Aan de orde is de voortzetting van de behandeling van:

de brief van de minister van Justitie van 11 mei 2007 met betrekking tot het overzicht van openstaande toezeggingen (30800 VI, D).

De beraadslaging wordt hervat.

Minister Hirsch Ballin:

Mevrouw de voorzitter. Er is gisteravond gesproken over een aantal openstaande toezeggingen. Laat ik vooropstellen dat ik het eens ben met de leden van uw Kamer die gisteravond het woord hebben gevoerd: mevrouw Broekers, de heer Van de Beeten en mevrouw Westerveld.

De voorzitter:

De heer Van de Beeten was er niet bij.

Minister Hirsch Ballin:

Ik vergis mij inderdaad. Er werd gisteravond een opmerking gemaakt mede namens de heer Van de Beeten en zijn naam staat nog op de sprekerslijst. Omdat ik weet wat hij op het hart heeft, heb ik enkele behartigenswaardige woorden aan hem toegeschreven.
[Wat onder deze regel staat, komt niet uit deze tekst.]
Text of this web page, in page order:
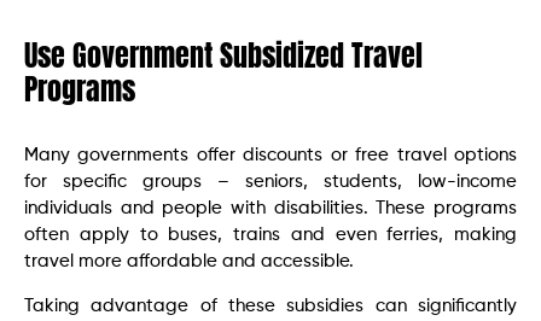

De achtergrond van de opmerkingen die mevrouw Broekers en mevrouw Westerveld hebben gemaakt over openstaande toezeggingen, is het belang van de toezeggingen die door mijn ambtsvoorgangers en ambtgenoten zijn gedaan bij de behandeling van wetsvoorstellen. Ik wil graag van mijn kant onderstrepen en onderschrijven hoe belangrijk het is dat wat er wordt besproken in de Kamer, een goed vervolg krijgt. Dit is bovendien soms ook behulpzaam als dingen niet meer verhelderd kunnen worden doordat net een andere wending wordt gekozen in de formulering van wettelijke bepalingen. Immers, zowel het recht van amendement als het recht om wijzigingen bij nota van wijziging aan te brengen, ontbreekt in het stadium van behandeling in deze Kamer. Bovendien hebben de vragen vaak betrekking op de uitvoering van de wetgeving. Dus wat mevrouw Broekers en mevrouw Westerveld hebben gezegd en dat waarvan ik weet dat het de heer Van de Beeten ook ter harte gaat, onderschrijf ik volledig.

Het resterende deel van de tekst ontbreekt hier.